* **Data for processing**:
"""

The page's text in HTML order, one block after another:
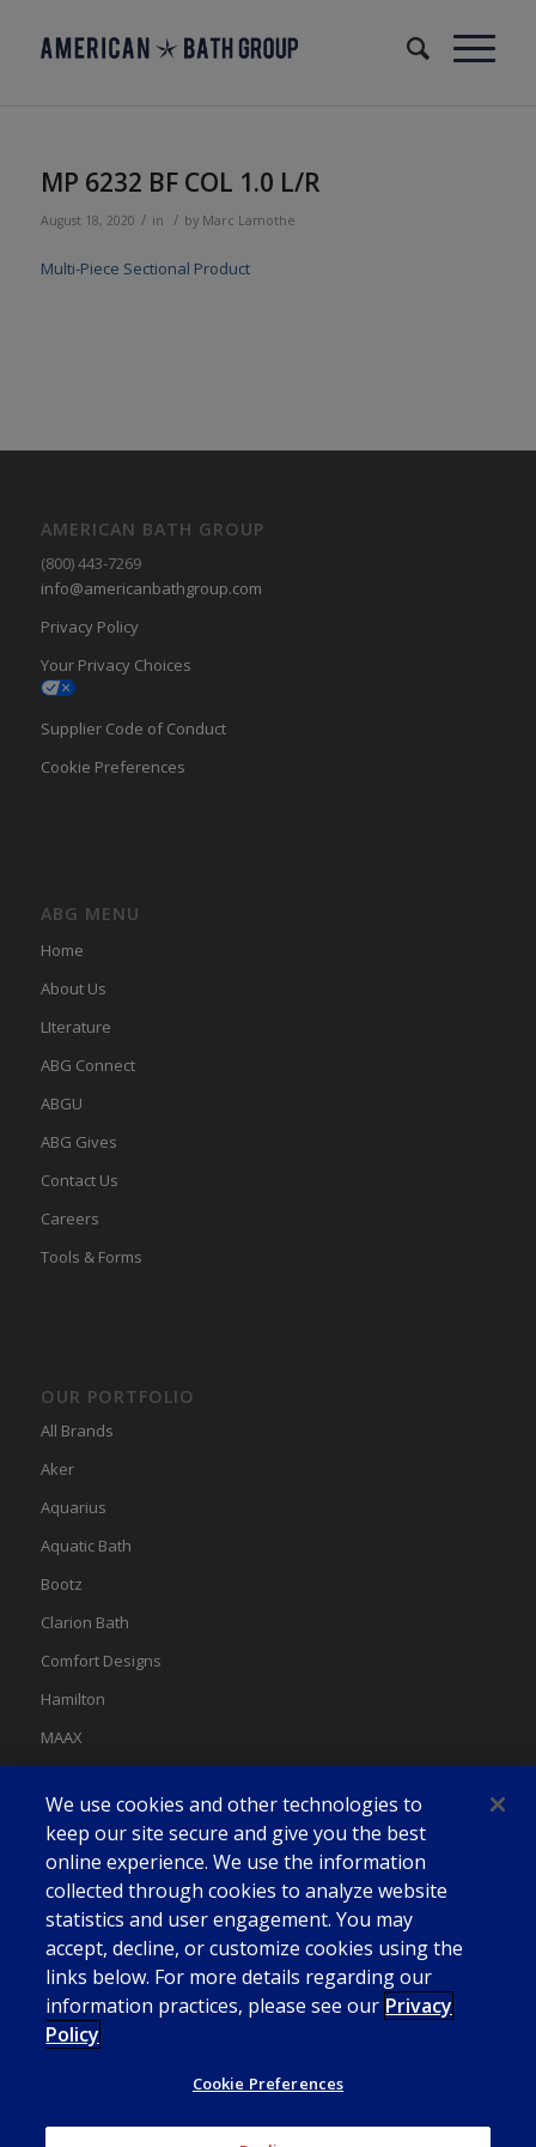
MP 6232 BF COL 1.0 L/R
August 18, 2020 / in / by Marc Lamothe
Multi-Piece Sectional Product
AMERICAN BATH GROUP
(800) 443-7269
info@americanbathgroup.com
Privacy Policy
Your Privacy Choices
Supplier Code of Conduct
Cookie Preferences
ABG MENU
Home
About Us
LIterature
ABG Connect
ABGU
ABG Gives
Contact Us
Careers
Tools & Forms
OUR PORTFOLIO
All Brands
Aker
Aquarius
Aquatic Bath
Bootz
Clarion Bath
Comfort Designs
Hamilton
MAAX
Swan
We use cookies and other technologies to
keep our site secure and give you the best
online experience. We use the information
collected through cookies to analyze website
statistics and user engagement. You may
accept, decline, or customize cookies using the
links below. For more details regarding our
information practices, please see our Privacy
Policy
Cookie Preferences
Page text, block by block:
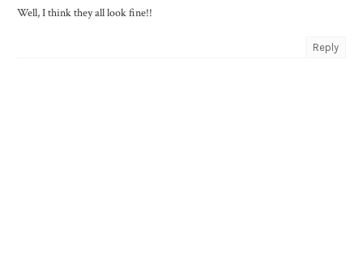
Well, I think they all look fine!!
Reply
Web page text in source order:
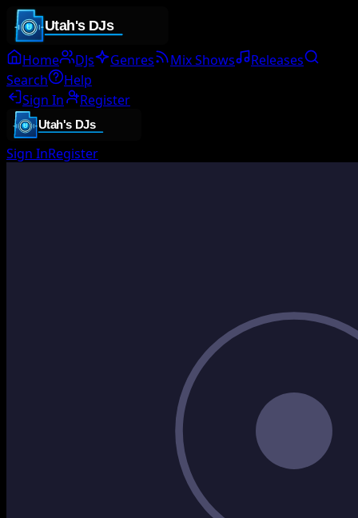
Home DJs Genres Mix Shows
Releases
Search
Help
Sign In
Register
Sign InRegister
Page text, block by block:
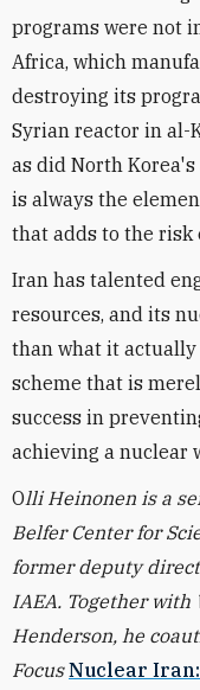
programs were not
Africa, which
destroying its
Syrian reactor in al-
as did North
is always the
that adds to the risk
Iran has talented
resources, and its
than what it actually
scheme that is
success in
achieving a nuclear
Olli Heinonen is a
Belfer Center for
former deputy
IAEA. Together
Henderson, he
FocusNuclear
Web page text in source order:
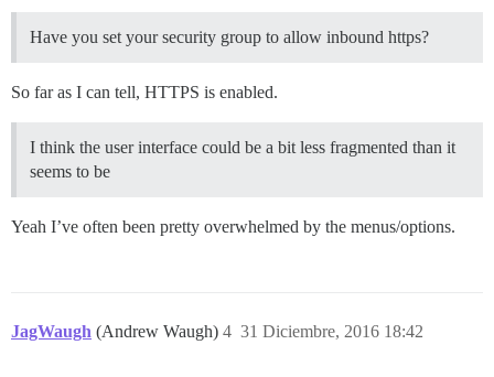
Have you set your security group to allow inbound https?
So far as I can tell, HTTPS is enabled.
I think the user interface could be a bit less fragmented than it
seems to be
Yeah I’ve often been pretty overwhelmed by the menus/options.
JagWaugh (Andrew Waugh) 31 Diciembre, 2016 18:42
4

"""

* **Task instructions**: Return each line of the material above in which the string "cookies" appears.

* **Answer space**:
We use cookies and other technologies to
collected through cookies to analyze website
accept, decline, or customize cookies using the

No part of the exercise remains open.